◆ TASK BRIEF ◆
Give again, word for word, the lines below that run from the line with "Page text, block" through the line with "Web page text". Drop the pictures.

◆ Data items ◆
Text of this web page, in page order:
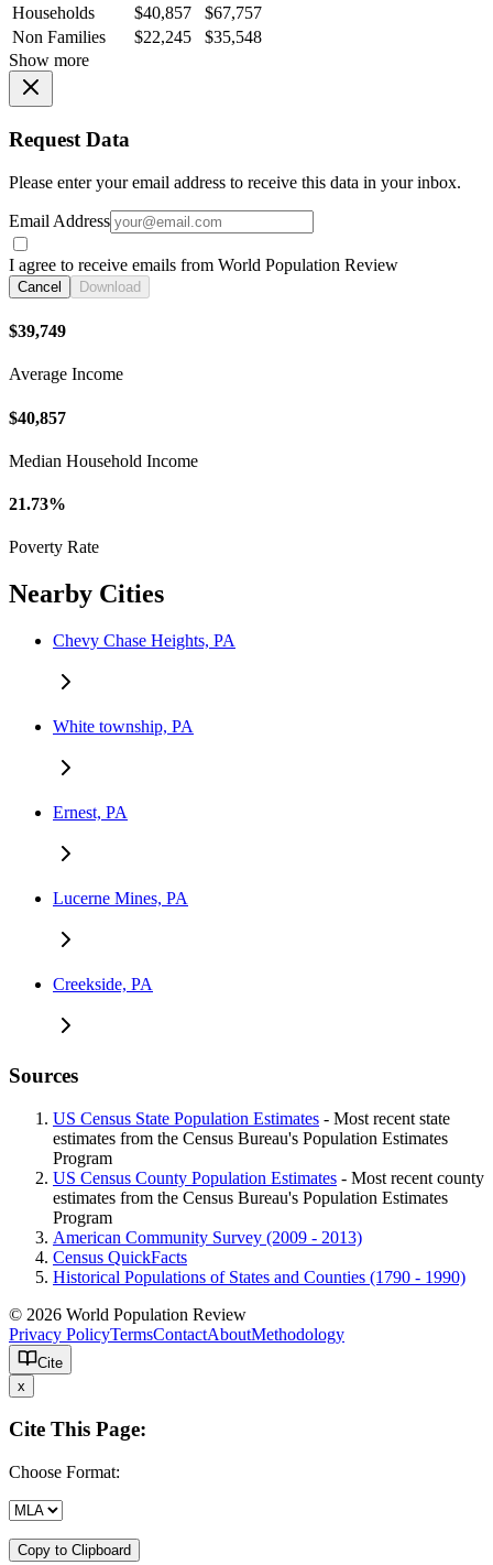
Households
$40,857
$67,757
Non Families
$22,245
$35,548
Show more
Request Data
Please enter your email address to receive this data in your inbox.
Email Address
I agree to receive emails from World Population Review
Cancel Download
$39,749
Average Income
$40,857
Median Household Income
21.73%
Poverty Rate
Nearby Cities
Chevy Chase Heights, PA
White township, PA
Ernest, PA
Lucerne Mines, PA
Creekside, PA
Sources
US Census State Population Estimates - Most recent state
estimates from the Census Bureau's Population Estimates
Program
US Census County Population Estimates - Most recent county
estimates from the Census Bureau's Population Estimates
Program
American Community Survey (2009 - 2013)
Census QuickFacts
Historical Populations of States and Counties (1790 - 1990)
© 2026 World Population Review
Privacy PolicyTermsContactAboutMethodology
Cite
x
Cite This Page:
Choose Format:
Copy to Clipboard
...
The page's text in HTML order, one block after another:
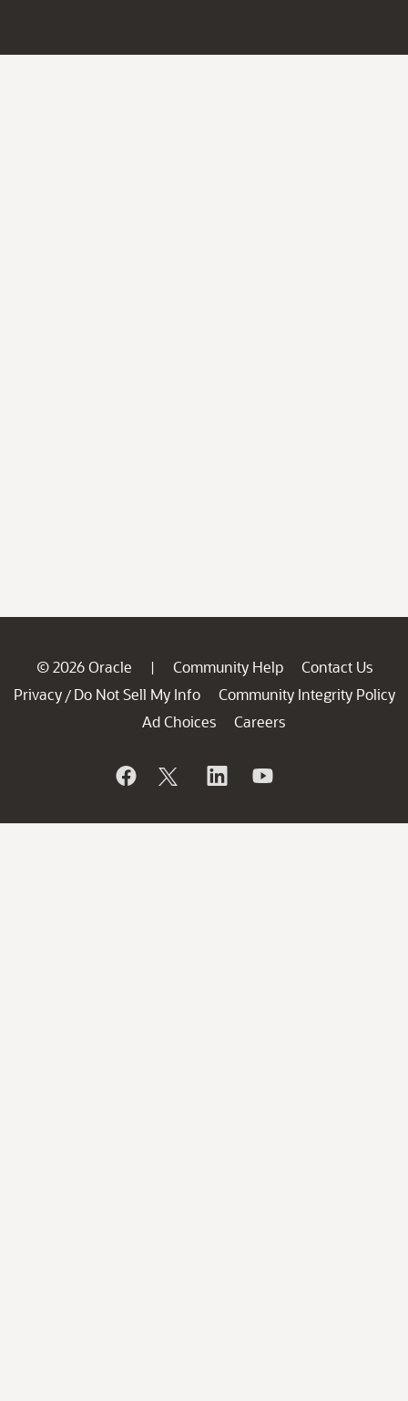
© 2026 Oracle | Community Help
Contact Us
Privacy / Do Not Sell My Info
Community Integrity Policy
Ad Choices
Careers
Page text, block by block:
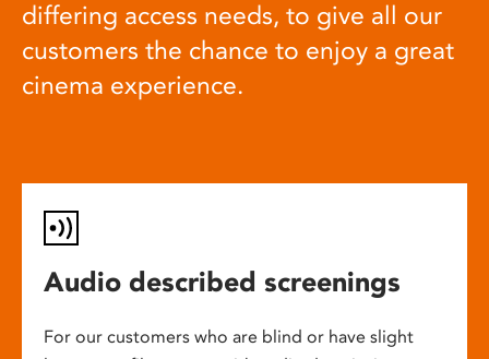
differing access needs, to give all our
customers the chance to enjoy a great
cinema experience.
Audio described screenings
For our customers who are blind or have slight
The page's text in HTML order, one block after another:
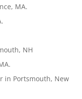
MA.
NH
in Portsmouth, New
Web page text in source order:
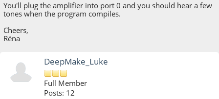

◆ WRITTEN RESPONSE ◆
Page text, block by block:
differing access needs, to give all our
customers the chance to enjoy a great
cinema experience.
Audio described screenings
For our customers who are blind or have slight
The page's text in HTML order, one block after another:
MA.
NH
in Portsmouth, New
Web page text in source order:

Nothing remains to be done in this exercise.